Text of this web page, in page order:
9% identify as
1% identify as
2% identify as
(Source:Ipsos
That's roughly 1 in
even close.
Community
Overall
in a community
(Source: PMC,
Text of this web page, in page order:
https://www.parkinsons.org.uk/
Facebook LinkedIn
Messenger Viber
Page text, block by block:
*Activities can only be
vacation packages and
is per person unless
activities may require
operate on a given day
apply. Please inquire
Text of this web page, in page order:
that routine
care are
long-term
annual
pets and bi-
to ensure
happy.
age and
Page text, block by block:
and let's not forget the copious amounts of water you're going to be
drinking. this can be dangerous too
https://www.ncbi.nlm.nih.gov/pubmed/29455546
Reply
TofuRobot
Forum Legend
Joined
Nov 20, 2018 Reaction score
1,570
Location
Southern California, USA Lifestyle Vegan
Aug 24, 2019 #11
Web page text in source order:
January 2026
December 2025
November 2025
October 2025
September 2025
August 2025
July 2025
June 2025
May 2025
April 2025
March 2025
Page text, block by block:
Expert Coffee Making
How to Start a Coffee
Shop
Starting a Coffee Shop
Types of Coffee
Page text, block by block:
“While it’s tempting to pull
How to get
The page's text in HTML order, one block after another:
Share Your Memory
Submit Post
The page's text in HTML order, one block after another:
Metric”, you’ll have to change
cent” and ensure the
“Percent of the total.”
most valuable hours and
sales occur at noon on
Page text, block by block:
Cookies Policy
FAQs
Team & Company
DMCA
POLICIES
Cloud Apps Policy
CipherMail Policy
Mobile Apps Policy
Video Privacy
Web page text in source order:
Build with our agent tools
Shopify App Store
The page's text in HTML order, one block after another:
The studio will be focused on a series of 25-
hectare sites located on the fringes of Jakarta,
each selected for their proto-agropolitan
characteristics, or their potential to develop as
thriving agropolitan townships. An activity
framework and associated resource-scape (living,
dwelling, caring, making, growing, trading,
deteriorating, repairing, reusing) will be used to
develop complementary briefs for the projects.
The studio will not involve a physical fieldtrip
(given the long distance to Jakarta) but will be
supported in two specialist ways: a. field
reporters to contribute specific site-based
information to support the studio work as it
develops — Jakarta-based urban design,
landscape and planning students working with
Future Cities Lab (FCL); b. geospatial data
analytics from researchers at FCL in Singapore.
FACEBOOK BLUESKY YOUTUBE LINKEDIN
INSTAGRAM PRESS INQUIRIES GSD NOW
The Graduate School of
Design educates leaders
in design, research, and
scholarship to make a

::::

Please reproduce the data as it was given, with every line exact.

Text of this web page, in page order:
9% identify as
1% identify as
2% identify as
(Source:Ipsos
That's roughly 1 in
even close.
Community
Overall
in a community
(Source: PMC,
Text of this web page, in page order:
https://www.parkinsons.org.uk/
Facebook LinkedIn
Messenger Viber
Page text, block by block:
*Activities can only be
vacation packages and
is per person unless
activities may require
operate on a given day
apply. Please inquire
Text of this web page, in page order:
that routine
care are
long-term
annual
pets and bi-
to ensure
happy.
age and
Page text, block by block:
and let's not forget the copious amounts of water you're going to be
drinking. this can be dangerous too
https://www.ncbi.nlm.nih.gov/pubmed/29455546
Reply
TofuRobot
Forum Legend
Joined
Nov 20, 2018 Reaction score
1,570
Location
Southern California, USA Lifestyle Vegan
Aug 24, 2019 #11
Web page text in source order:
January 2026
December 2025
November 2025
October 2025
September 2025
August 2025
July 2025
June 2025
May 2025
April 2025
March 2025
Page text, block by block:
Expert Coffee Making
How to Start a Coffee
Shop
Starting a Coffee Shop
Types of Coffee
Page text, block by block:
“While it’s tempting to pull
How to get
The page's text in HTML order, one block after another:
Share Your Memory
Submit Post
The page's text in HTML order, one block after another:
Metric”, you’ll have to change
cent” and ensure the
“Percent of the total.”
most valuable hours and
sales occur at noon on
Page text, block by block:
Cookies Policy
FAQs
Team & Company
DMCA
POLICIES
Cloud Apps Policy
CipherMail Policy
Mobile Apps Policy
Video Privacy
Web page text in source order:
Build with our agent tools
Shopify App Store
The page's text in HTML order, one block after another:
The studio will be focused on a series of 25-
hectare sites located on the fringes of Jakarta,
each selected for their proto-agropolitan
characteristics, or their potential to develop as
thriving agropolitan townships. An activity
framework and associated resource-scape (living,
dwelling, caring, making, growing, trading,
deteriorating, repairing, reusing) will be used to
develop complementary briefs for the projects.
The studio will not involve a physical fieldtrip
(given the long distance to Jakarta) but will be
supported in two specialist ways: a. field
reporters to contribute specific site-based
information to support the studio work as it
develops — Jakarta-based urban design,
landscape and planning students working with
Future Cities Lab (FCL); b. geospatial data
analytics from researchers at FCL in Singapore.
FACEBOOK BLUESKY YOUTUBE LINKEDIN
INSTAGRAM PRESS INQUIRIES GSD NOW
The Graduate School of
Design educates leaders
in design, research, and
scholarship to make a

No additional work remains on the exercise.